Task brief:
Verbatim copy, images excluded: write out each record shown below.

[Items from a dataset]
· · · ·
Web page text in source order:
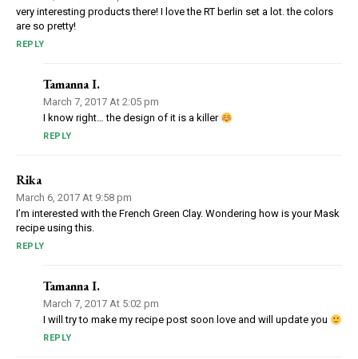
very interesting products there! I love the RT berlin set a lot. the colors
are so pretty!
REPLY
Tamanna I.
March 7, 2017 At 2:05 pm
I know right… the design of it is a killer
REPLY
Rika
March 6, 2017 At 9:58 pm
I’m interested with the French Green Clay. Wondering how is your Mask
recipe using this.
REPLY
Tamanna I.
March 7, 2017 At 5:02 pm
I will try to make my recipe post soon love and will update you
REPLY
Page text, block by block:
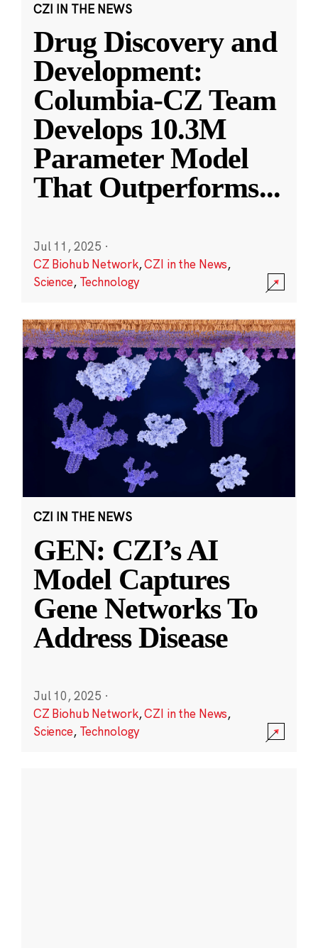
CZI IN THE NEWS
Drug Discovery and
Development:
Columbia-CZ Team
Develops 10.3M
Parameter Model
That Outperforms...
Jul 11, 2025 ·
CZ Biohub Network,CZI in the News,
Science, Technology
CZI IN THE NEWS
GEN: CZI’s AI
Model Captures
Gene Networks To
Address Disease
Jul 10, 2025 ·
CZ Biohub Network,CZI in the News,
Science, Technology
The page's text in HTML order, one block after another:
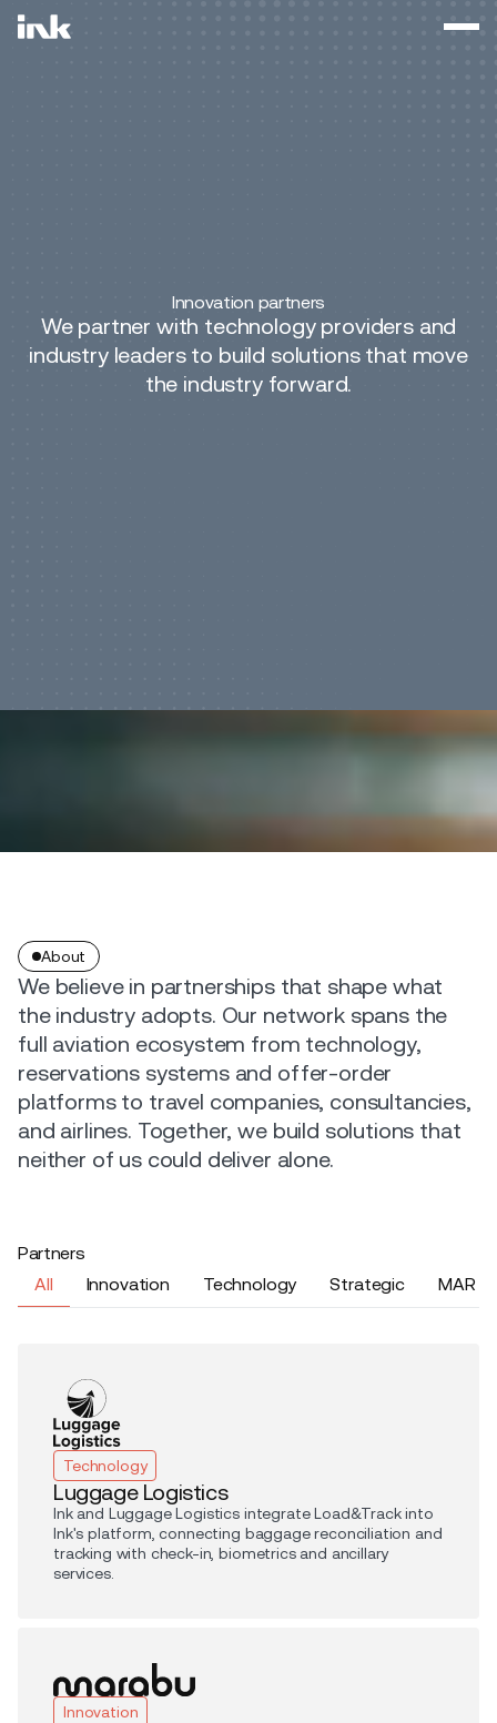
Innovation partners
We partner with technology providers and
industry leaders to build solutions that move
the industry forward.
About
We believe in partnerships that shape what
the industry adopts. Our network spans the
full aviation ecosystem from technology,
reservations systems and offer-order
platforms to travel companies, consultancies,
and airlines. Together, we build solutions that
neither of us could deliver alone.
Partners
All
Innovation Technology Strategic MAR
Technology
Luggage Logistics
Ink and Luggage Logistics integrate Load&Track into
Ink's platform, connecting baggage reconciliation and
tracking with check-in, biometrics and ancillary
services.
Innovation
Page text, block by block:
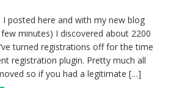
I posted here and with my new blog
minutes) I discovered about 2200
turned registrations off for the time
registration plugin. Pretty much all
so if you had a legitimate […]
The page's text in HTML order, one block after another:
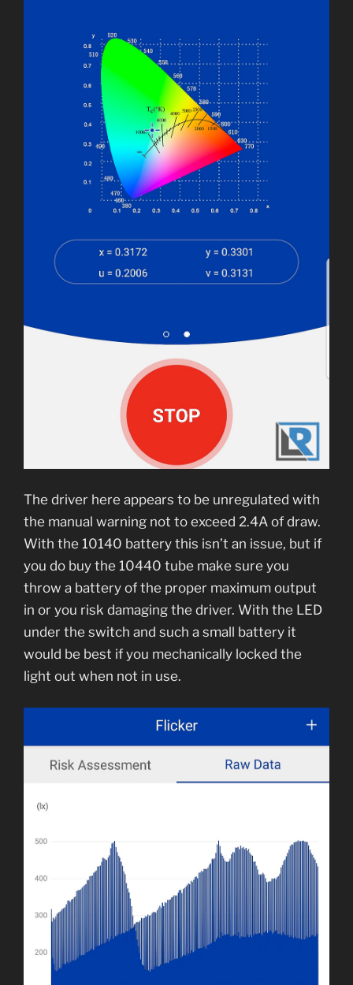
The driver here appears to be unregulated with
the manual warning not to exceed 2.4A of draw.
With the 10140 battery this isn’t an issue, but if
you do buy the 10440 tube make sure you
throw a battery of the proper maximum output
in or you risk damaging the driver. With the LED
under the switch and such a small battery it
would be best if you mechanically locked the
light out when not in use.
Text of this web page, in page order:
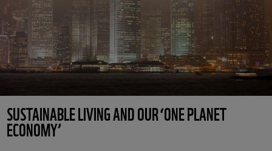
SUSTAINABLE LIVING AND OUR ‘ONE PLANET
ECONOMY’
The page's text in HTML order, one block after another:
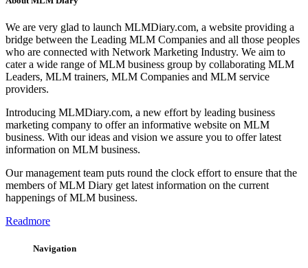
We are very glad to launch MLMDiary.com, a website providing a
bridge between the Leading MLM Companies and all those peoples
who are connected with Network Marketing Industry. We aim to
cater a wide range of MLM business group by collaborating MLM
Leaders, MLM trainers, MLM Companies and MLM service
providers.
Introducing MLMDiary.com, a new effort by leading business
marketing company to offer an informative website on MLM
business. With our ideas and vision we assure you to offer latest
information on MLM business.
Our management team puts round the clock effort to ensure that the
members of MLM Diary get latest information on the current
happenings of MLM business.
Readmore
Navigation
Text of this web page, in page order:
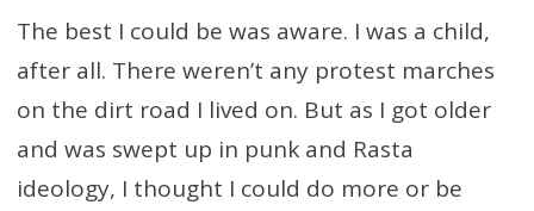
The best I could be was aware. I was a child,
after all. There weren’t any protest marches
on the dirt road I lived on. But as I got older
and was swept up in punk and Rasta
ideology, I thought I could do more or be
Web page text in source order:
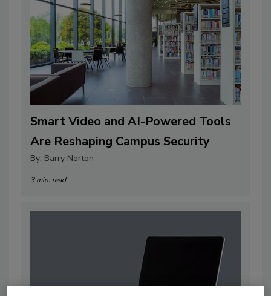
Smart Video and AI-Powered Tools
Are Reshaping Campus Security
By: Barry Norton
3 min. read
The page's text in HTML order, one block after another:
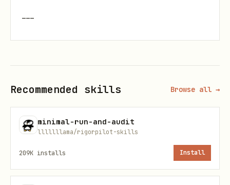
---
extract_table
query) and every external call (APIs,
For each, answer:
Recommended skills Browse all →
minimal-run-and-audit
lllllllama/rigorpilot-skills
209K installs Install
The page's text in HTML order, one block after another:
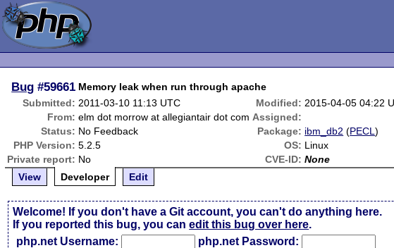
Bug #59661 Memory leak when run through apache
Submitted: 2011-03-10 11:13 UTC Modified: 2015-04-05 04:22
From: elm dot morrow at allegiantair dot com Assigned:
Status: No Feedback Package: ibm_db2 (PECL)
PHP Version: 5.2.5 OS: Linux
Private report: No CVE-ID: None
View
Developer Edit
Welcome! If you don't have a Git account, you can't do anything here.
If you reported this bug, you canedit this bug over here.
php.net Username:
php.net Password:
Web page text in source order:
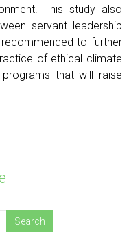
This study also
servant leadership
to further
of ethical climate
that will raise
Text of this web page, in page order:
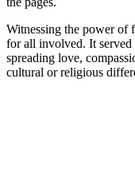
· · · ·
Answer to this exercise:
Web page text in source order:
very interesting products there! I love the RT berlin set a lot. the colors
are so pretty!
REPLY
Tamanna I.
March 7, 2017 At 2:05 pm
I know right… the design of it is a killer
REPLY
Rika
March 6, 2017 At 9:58 pm
I’m interested with the French Green Clay. Wondering how is your Mask
recipe using this.
REPLY
Tamanna I.
March 7, 2017 At 5:02 pm
I will try to make my recipe post soon love and will update you
REPLY
Page text, block by block:
CZI IN THE NEWS
Drug Discovery and
Development:
Columbia-CZ Team
Develops 10.3M
Parameter Model
That Outperforms...
Jul 11, 2025 ·
CZ Biohub Network,CZI in the News,
Science, Technology
CZI IN THE NEWS
GEN: CZI’s AI
Model Captures
Gene Networks To
Address Disease
Jul 10, 2025 ·
CZ Biohub Network,CZI in the News,
Science, Technology
The page's text in HTML order, one block after another:
Innovation partners
We partner with technology providers and
industry leaders to build solutions that move
the industry forward.
About
We believe in partnerships that shape what
the industry adopts. Our network spans the
full aviation ecosystem from technology,
reservations systems and offer-order
platforms to travel companies, consultancies,
and airlines. Together, we build solutions that
neither of us could deliver alone.
Partners
All
Innovation Technology Strategic MAR
Technology
Luggage Logistics
Ink and Luggage Logistics integrate Load&Track into
Ink's platform, connecting baggage reconciliation and
tracking with check-in, biometrics and ancillary
services.
Innovation
Page text, block by block:
I posted here and with my new blog
minutes) I discovered about 2200
turned registrations off for the time
registration plugin. Pretty much all
so if you had a legitimate […]
The page's text in HTML order, one block after another:
The driver here appears to be unregulated with
the manual warning not to exceed 2.4A of draw.
With the 10140 battery this isn’t an issue, but if
you do buy the 10440 tube make sure you
throw a battery of the proper maximum output
in or you risk damaging the driver. With the LED
under the switch and such a small battery it
would be best if you mechanically locked the
light out when not in use.
Text of this web page, in page order:
SUSTAINABLE LIVING AND OUR ‘ONE PLANET
ECONOMY’
The page's text in HTML order, one block after another:
We are very glad to launch MLMDiary.com, a website providing a
bridge between the Leading MLM Companies and all those peoples
who are connected with Network Marketing Industry. We aim to
cater a wide range of MLM business group by collaborating MLM
Leaders, MLM trainers, MLM Companies and MLM service
providers.
Introducing MLMDiary.com, a new effort by leading business
marketing company to offer an informative website on MLM
business. With our ideas and vision we assure you to offer latest
information on MLM business.
Our management team puts round the clock effort to ensure that the
members of MLM Diary get latest information on the current
happenings of MLM business.
Readmore
Navigation
Text of this web page, in page order:
The best I could be was aware. I was a child,
after all. There weren’t any protest marches
on the dirt road I lived on. But as I got older
and was swept up in punk and Rasta
ideology, I thought I could do more or be
Web page text in source order:
Smart Video and AI-Powered Tools
Are Reshaping Campus Security
By: Barry Norton
3 min. read
The page's text in HTML order, one block after another:
---
extract_table
query) and every external call (APIs,
For each, answer:
Recommended skills Browse all →
minimal-run-and-audit
lllllllama/rigorpilot-skills
209K installs Install
The page's text in HTML order, one block after another:
Bug #59661 Memory leak when run through apache
Submitted: 2011-03-10 11:13 UTC Modified: 2015-04-05 04:22
From: elm dot morrow at allegiantair dot com Assigned:
Status: No Feedback Package: ibm_db2 (PECL)
PHP Version: 5.2.5 OS: Linux
Private report: No CVE-ID: None
View
Developer Edit
Welcome! If you don't have a Git account, you can't do anything here.
If you reported this bug, you canedit this bug over here.
php.net Username:
php.net Password:
Web page text in source order:
This study also
servant leadership
to further
of ethical climate
that will raise
Text of this web page, in page order:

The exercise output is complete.